# David Poleri - a loss



## nina foresti (Mar 11, 2014)




----------



## Woodduck (Mar 17, 2014)

Who's David Poleri? Did he die?


----------



## Tsaraslondon (Nov 7, 2013)

nina foresti said:


>


Video unavailable here.


----------



## nina foresti (Mar 11, 2014)

Woodduck said:


> Who's David Poleri? Did he die?


Yes, in a plane crash. From his beautiful spinto voice I think you can see that he would have become a fine tenor. He was too young to die. A very handsome man too. Our great loss.


----------



## nina foresti (Mar 11, 2014)

Tsaraslondon said:


> Video unavailable here.


No,only the audio. There are also audio snippets of him singing Cavaradossi with Price in English. (ugh)


----------



## Tsaraslondon (Nov 7, 2013)

nina foresti said:


> No,only the audio. There are also audio snippets of him singing Cavaradossi with Price in English. (ugh)


No. The youtube link doesn't work here in the UK. It just says the clip is unavailable.


----------



## ewilkros (8 mo ago)

Here he is in one of those 1950's RAI opera films -- of _Fedora_, cued up to 'amor ti vieta", I hope:






Umberto Giordano: _Fedora_
Fedora: Renata Heredia Capnist
Olga: Mafalda Micheluzzi
Loris: David Poleri
De Siriex: Mario Borriello
Conductor: Bruno Bartoletti
Coro e Orchestra della RAI di Milano
RAI Film, 1956


----------



## ewilkros (8 mo ago)

ewilkros said:


> Here he is in one of those 1950's RAI opera films -- of _Fedora_, cued up to 'amor ti vieta", I hope:
> 
> 
> 
> ...


--or maybe not, per Wikipedia.it there's this RAI film:


1957 – _Fedora_ – di Umberto Giordano – con Renata Heredia Capnist, Nicola Filacuridi, Mario Borriello - la pellicola cinematografica è stata fortunosamente ritrovata (2012) in uno dei depositi della Rai di Milano.

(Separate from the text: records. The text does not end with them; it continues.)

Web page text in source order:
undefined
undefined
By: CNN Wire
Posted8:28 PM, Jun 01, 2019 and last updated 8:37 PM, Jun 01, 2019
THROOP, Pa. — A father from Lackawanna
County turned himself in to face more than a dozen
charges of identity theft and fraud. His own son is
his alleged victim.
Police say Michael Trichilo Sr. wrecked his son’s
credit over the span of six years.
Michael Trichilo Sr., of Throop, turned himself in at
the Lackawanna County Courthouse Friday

https://it.wikipedia.org/wiki/Mario_Lanfranchi_(regista)



Edit: Whoops! Credits at start say Poleri...


----------



## nina foresti (Mar 11, 2014)

Where did you ever find this? I am so grateful to you. I saw him live in The Saint of Bleecker Street. and he was hot, hot, hot. Menotti must have trained him by that time how to act. ( I discovered that he lived 20 minutes from my home and was born in 1929.)
He looks a lot like Pippo but his acting left a lot to be desired in this film where they are lip-synching badly.
But his voice had that quality about it -- a lyrico-spinto and he was only in his 30's. He could have been something else!
I have heard that he was also difficult to work with -- very divo-ish. Still....


----------



## ewilkros (8 mo ago)

nina foresti said:


> Where did you ever find this?


I Googled "YouTube David Poleri" and up it popped... Apparently, aside from an American career he had a career of a kind in Italy. Italian Wikipedia says this film (if it's actually this one) turned up again in an RAI vault in 2012, unexpectedly.

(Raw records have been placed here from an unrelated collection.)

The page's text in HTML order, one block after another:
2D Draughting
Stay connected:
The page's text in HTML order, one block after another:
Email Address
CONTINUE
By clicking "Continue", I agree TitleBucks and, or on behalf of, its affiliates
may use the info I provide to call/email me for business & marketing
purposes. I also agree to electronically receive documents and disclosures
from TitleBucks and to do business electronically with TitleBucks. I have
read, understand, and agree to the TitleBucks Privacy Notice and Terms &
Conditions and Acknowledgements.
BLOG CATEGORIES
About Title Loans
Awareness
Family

He seems to have had at least some career in Italy in the 1950's. YouTube also has this Tchaikovsky Mazeppa with Bastianini, Olivero, Christoff and him (soundtrack, not video) from Maggio Musicale Fiorentino in 1954:


----------



## Monsalvat (11 mo ago)

I noticed Poleri’s presence in @Knorf's recent Current Listening post, in this stereophonic recording of Beethoven's Ninth made by Charles Munch and the Boston Symphony Orchestra in 1958. So, I thought this might belong in this thread also.



Knorf said:


> *Ludwig van Beethoven: *Symphony No. 9 in D minor, Op. 125
> Leontyne Price, Maureen Forrester, David Poleri, Giorgio Tozzi
> New England Conservatory Chorus
> Boston Symphony Orchestra, Charles Munch
> ...


----------